Task directions: If you see a picture in the data below, omit it and copy the rest exactly.

++++ Data in this exercise ++++

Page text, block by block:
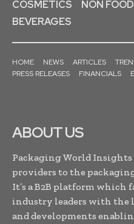
COSMETICS
NON
BEVERAGES
HOME NEWS ARTICLES
PRESS RELEASES
FINANCIALS
ABOUT US
Packaging World Insights
providers to the
It’s a B2B platform
industry leaders with the
and developments

++++

Exercise answer:
Page text, block by block:
COSMETICS
NON
BEVERAGES
HOME NEWS ARTICLES
PRESS RELEASES
FINANCIALS
ABOUT US
Packaging World Insights
providers to the
It’s a B2B platform
industry leaders with the
and developments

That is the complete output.